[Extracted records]

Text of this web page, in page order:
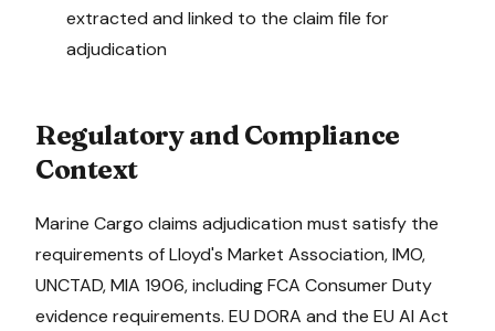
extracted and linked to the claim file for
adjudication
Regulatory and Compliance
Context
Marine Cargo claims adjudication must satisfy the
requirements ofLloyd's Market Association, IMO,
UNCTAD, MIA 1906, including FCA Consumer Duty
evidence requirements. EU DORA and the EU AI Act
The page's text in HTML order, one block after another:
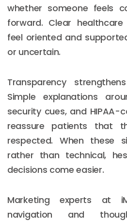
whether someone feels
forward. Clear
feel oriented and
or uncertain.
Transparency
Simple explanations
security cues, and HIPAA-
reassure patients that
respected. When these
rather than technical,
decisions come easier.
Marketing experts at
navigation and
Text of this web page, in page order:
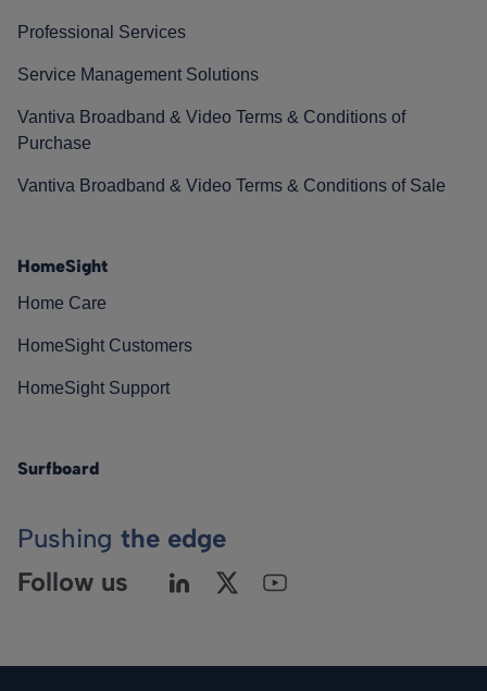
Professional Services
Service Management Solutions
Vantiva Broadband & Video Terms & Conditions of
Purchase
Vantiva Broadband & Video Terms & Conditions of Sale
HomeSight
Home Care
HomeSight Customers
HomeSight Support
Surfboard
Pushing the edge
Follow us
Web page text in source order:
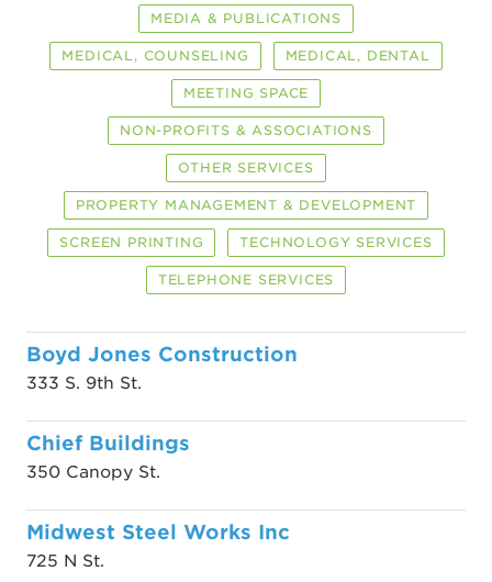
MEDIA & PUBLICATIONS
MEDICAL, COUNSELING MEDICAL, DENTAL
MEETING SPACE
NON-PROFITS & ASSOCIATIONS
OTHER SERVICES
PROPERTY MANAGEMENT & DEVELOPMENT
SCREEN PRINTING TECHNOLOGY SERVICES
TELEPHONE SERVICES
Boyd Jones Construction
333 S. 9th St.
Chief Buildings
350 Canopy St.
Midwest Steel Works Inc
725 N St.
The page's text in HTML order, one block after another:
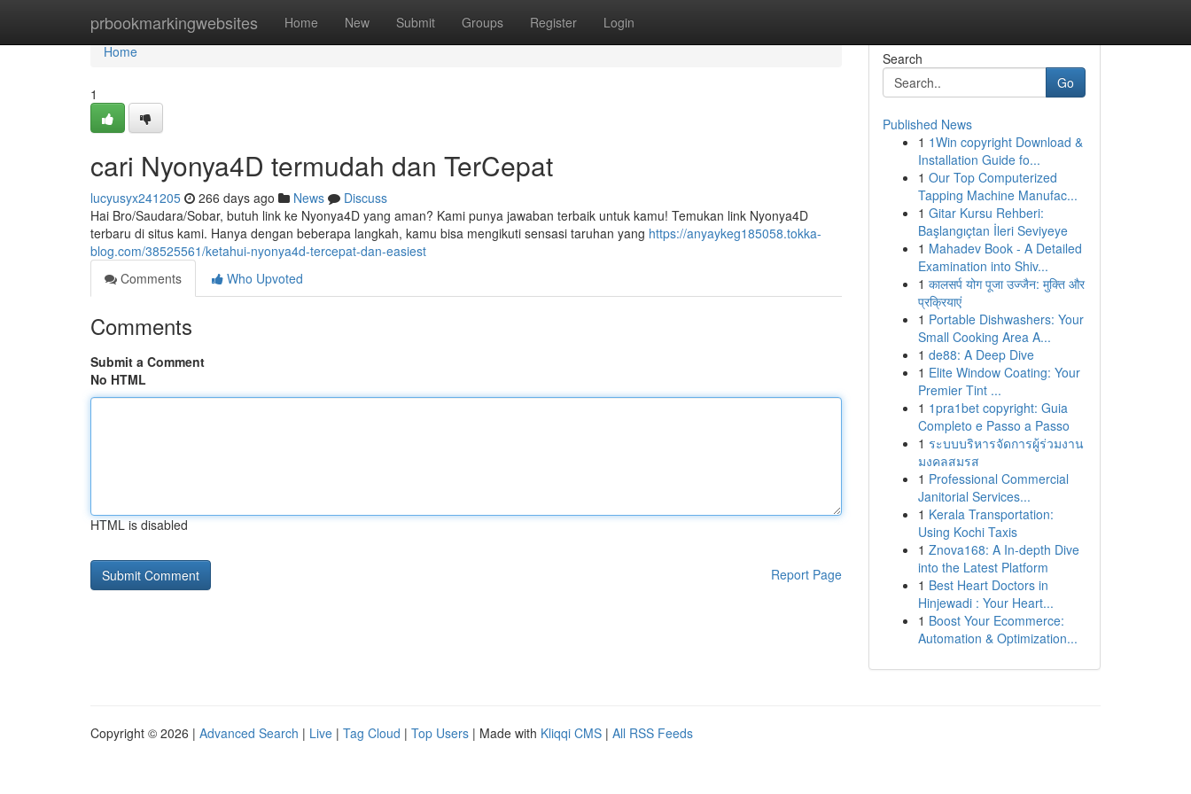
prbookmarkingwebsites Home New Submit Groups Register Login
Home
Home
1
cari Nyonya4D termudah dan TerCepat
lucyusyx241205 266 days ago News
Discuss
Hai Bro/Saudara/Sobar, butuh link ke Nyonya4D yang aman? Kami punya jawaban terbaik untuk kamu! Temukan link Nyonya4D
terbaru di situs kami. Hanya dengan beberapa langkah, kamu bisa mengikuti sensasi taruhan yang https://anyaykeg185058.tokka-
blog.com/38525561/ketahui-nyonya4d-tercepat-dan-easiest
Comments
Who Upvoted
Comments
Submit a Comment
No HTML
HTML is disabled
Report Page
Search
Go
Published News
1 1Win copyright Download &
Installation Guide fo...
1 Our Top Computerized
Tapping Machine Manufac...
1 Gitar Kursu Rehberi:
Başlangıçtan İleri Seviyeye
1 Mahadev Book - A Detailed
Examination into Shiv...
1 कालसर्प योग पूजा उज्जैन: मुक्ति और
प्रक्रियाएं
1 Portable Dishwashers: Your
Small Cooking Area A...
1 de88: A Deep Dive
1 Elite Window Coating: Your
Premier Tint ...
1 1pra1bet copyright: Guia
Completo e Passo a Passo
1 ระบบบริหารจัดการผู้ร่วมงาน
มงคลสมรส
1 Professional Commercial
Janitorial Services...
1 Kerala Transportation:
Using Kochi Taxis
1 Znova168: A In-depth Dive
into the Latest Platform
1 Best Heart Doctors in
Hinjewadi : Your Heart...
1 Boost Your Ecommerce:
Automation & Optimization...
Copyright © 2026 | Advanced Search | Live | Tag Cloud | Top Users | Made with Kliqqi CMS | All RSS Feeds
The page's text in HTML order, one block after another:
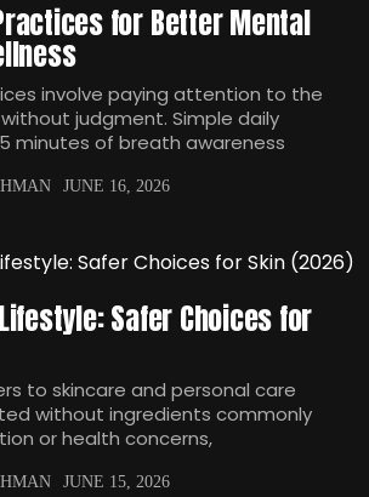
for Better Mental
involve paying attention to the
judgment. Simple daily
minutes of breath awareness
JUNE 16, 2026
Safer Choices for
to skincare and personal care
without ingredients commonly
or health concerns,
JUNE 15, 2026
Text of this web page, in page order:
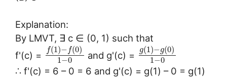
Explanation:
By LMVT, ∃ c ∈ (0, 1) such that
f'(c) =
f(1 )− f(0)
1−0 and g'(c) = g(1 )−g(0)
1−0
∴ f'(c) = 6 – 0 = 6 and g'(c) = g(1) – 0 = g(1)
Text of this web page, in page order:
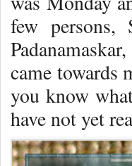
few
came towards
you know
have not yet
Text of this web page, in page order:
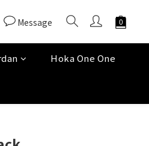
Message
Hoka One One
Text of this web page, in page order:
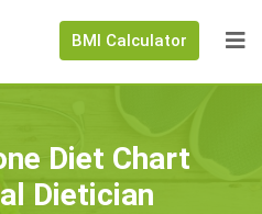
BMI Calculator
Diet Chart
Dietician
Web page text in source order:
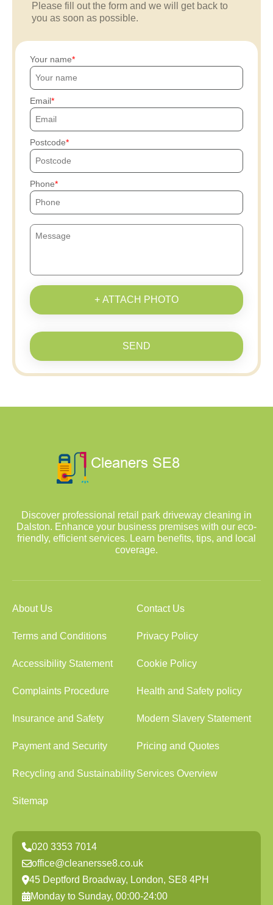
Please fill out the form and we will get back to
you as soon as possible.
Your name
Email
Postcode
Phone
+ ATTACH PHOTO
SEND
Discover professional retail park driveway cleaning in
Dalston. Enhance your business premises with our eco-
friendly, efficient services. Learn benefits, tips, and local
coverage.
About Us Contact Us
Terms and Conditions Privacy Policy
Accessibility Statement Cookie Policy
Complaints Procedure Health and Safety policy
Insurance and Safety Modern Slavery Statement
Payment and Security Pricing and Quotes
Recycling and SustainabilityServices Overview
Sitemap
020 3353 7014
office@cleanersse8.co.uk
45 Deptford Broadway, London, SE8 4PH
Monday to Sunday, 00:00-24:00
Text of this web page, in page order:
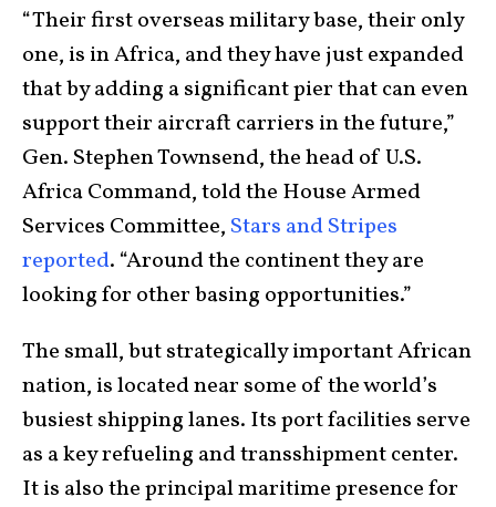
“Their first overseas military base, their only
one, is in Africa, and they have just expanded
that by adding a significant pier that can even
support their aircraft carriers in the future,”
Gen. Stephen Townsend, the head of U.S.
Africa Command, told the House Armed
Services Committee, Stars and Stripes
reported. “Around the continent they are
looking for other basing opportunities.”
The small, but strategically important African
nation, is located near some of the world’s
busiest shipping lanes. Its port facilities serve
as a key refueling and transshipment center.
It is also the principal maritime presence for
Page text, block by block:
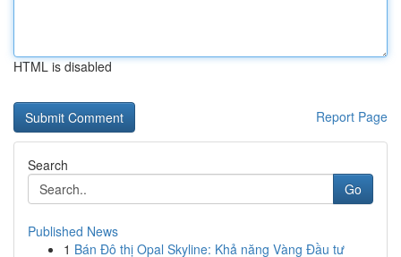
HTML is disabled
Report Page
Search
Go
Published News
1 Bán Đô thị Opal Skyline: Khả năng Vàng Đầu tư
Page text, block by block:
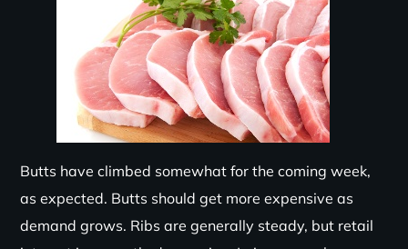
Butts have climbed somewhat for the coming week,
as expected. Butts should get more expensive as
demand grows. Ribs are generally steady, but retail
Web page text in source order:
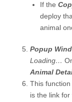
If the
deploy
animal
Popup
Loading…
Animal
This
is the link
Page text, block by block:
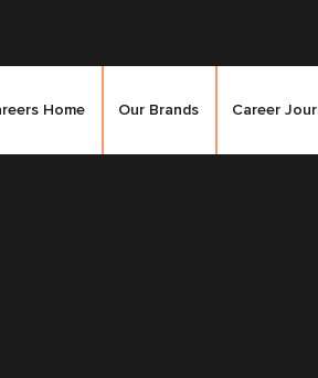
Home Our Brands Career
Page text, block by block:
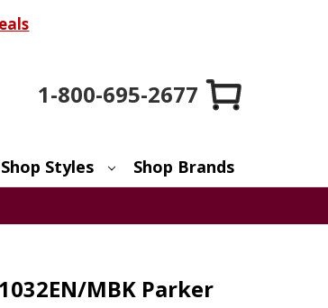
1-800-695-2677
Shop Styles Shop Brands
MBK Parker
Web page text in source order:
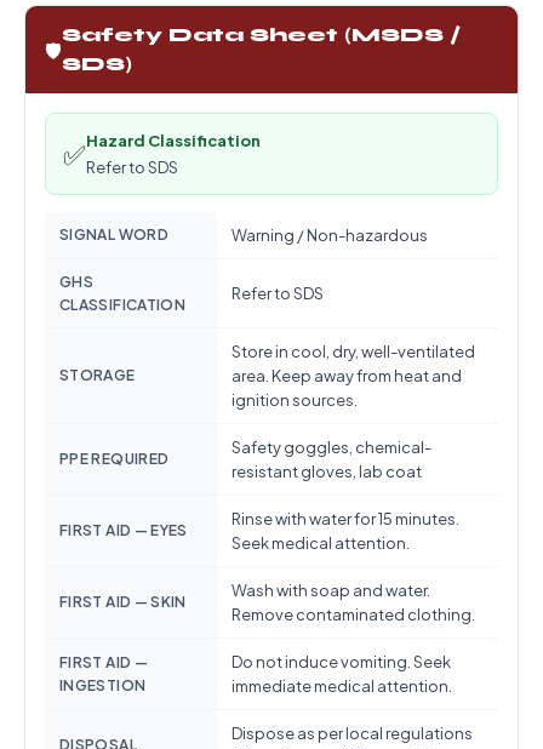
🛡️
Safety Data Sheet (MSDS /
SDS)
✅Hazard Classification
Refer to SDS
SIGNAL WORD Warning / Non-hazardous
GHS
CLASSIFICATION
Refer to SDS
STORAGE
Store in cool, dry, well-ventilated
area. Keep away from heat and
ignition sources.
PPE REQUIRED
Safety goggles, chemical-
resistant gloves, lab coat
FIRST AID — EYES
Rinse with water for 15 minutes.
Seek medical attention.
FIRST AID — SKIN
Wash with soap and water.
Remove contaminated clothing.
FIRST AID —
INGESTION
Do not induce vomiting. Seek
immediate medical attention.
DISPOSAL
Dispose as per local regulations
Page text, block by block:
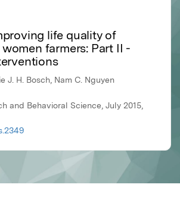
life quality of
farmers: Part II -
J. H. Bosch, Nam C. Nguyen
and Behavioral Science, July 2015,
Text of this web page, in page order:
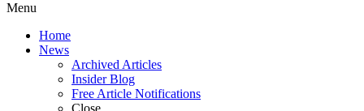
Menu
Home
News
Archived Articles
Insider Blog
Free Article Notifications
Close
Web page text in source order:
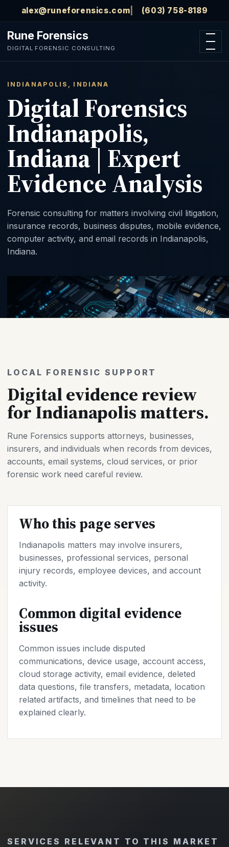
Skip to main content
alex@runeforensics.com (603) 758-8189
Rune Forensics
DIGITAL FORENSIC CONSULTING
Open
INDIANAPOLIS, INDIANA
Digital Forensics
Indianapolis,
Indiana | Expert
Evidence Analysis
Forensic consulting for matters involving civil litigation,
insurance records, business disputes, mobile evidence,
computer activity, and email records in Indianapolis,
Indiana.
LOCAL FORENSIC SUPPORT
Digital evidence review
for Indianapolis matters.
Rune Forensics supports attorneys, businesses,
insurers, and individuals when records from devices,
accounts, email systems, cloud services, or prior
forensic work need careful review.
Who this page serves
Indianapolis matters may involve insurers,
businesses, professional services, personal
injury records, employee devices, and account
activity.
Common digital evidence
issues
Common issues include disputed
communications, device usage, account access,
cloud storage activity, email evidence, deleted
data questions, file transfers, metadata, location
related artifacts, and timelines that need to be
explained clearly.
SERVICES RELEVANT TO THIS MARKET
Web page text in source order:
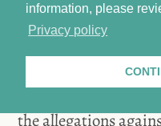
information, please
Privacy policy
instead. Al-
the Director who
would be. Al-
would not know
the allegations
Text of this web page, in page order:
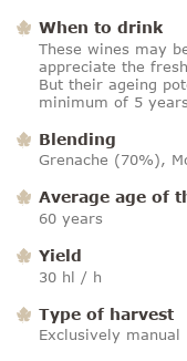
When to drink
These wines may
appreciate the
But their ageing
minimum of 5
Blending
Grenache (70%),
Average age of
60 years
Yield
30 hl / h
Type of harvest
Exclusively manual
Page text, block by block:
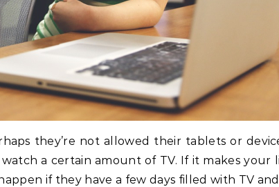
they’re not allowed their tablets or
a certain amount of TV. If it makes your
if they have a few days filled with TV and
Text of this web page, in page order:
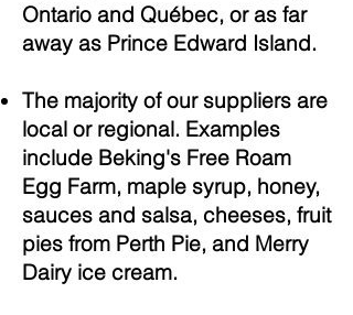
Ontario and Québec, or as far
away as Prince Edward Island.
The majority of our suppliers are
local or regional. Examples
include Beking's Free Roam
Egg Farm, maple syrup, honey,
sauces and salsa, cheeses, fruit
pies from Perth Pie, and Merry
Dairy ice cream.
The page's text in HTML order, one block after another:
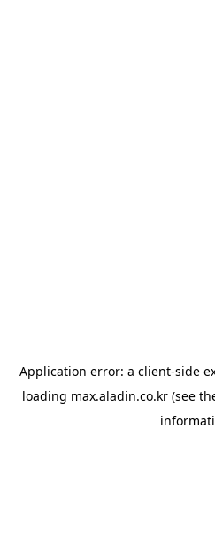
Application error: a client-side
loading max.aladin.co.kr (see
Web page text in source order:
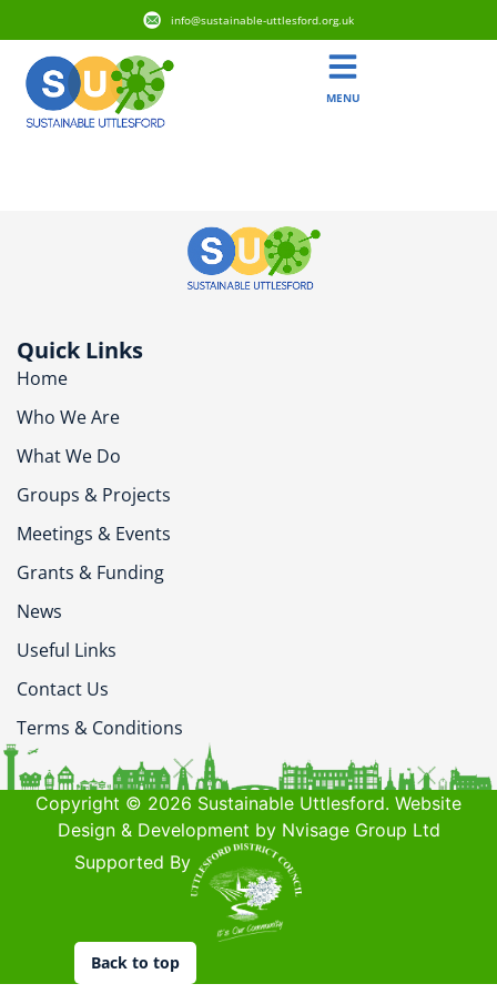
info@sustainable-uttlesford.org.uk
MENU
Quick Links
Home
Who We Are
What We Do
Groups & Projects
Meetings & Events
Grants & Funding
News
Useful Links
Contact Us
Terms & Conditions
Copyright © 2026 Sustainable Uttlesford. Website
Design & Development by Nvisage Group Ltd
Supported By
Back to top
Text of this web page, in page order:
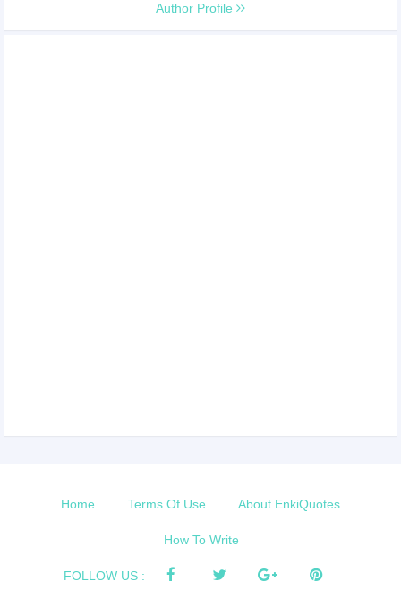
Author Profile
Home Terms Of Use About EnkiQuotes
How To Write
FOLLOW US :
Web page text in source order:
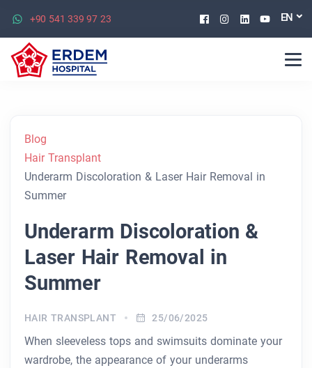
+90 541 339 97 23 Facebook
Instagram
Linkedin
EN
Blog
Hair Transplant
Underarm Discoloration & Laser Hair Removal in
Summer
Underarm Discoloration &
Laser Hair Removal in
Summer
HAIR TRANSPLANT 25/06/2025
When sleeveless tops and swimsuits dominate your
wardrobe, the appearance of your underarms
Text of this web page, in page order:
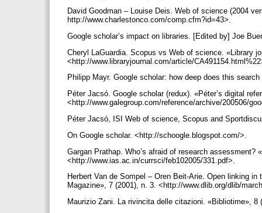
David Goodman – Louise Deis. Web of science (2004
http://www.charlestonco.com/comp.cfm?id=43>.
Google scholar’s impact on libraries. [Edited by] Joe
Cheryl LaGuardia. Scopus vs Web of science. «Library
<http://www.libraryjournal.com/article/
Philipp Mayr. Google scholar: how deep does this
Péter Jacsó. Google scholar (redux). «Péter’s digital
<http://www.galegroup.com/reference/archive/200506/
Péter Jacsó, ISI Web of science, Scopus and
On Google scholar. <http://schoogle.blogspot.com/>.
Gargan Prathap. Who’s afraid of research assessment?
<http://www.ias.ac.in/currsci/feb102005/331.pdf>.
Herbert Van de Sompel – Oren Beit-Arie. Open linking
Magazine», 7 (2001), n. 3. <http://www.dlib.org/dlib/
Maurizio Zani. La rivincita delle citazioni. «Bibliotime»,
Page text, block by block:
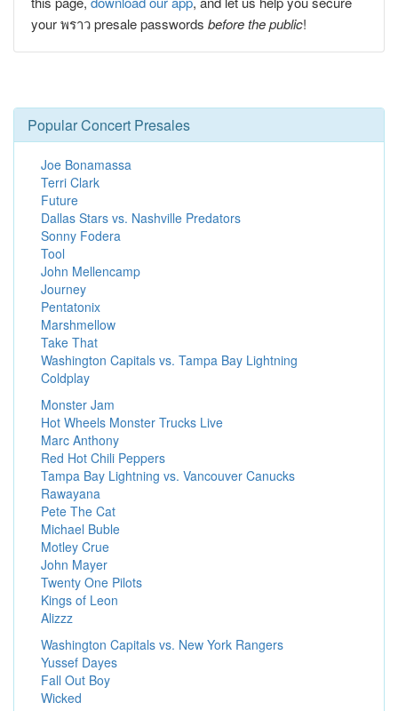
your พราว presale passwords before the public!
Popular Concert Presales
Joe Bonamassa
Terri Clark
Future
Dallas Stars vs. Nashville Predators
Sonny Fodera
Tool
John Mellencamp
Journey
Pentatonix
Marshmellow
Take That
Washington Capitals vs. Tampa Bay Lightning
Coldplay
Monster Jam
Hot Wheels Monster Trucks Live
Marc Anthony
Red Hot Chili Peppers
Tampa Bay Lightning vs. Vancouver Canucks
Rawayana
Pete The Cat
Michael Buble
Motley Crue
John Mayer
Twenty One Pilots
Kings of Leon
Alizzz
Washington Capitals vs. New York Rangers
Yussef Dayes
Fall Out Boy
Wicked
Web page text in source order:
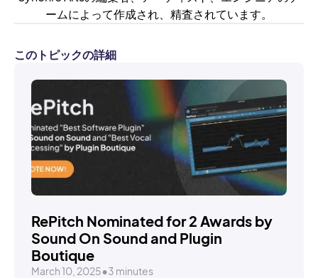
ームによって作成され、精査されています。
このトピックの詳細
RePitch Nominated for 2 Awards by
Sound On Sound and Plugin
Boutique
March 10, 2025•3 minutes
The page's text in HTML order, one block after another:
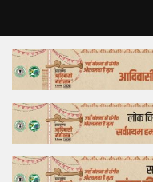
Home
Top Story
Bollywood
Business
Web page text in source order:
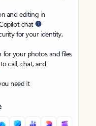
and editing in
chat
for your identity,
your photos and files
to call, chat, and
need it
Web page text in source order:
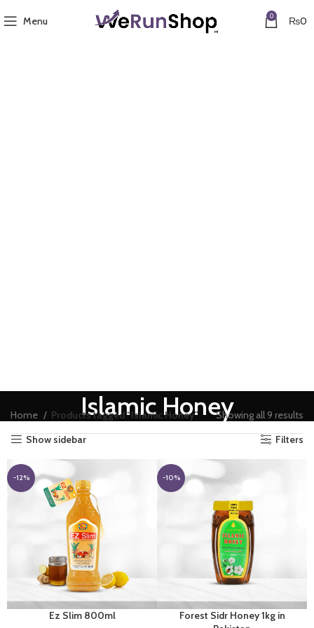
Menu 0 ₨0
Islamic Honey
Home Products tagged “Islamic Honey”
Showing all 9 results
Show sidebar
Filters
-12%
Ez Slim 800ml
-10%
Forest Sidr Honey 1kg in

### WORK TO BE COMPLETED
If a line of the records above holds the string "Scopus", count it; then state only how many such lines there are.

### ANSWER BELOW
2